The Department of Home Affairs figures last year revealed that a vast majority of newly arrived migrants- 87% were settling in Sydney and Melbourne.
The Federal Government, in March this year, announced incentives for those settling in regional areas. Those incentives include extra points for permanent residency and longer post-study work visa. The Government is also introducing two new regional visas in November this year that will require visa holders to stay in regional areas for a minimum of three years in order to be eligible for permanent residency.
Beginning the current financial year, there are 23,000 regional visas within the 160,000 cap. Under the regional visas, visa holders are allowed to relocate to another regional area but not to Australia's big cities - Sydney, Melbourne, Perth and Southeast Queensland.
State and territory nominated visa places have also been increased.
Despite these measures, population projections in April's budget were revised upwards, reflecting a predicted surge in temporary arrivals, putting pressure on city services.
Melbourne migration agent Suraj Handa says for most new migrants the decision to move to big cities is financial.
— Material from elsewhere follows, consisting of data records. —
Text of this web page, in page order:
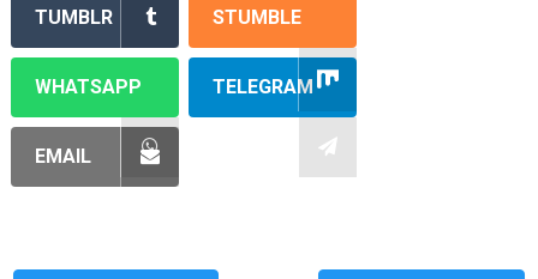
TUMBLR STUMBLE
WHATSAPP TELEGRAM
EMAIL
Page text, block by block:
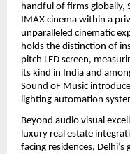
handful of firms globally,
IMAX cinema within a
unparalleled cinematic
holds the distinction of
pitch LED screen,
its kind in India and
Sound oF Music
lighting automation
Beyond audio visual
luxury real estate
facing residences,
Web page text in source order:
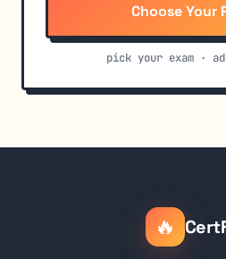
Choose Your
pick your exam ·
🔥
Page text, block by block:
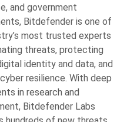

“It happens when someone in a regional area isn’t able to find work for some time - if they are on the permanent visa they move to a place where they can find work. If they have a temporary visa, they just wait out their temporary residency,” he told SBS Punjabi.
He says increasing the minimum time of regional residency to three years and the government's emphasis on compliance will be effective to keep new migrants in regional areas longer.
“But for them to continue to live in those areas even after they become permanent residents, there have to be good employment opportunities for them,” he says.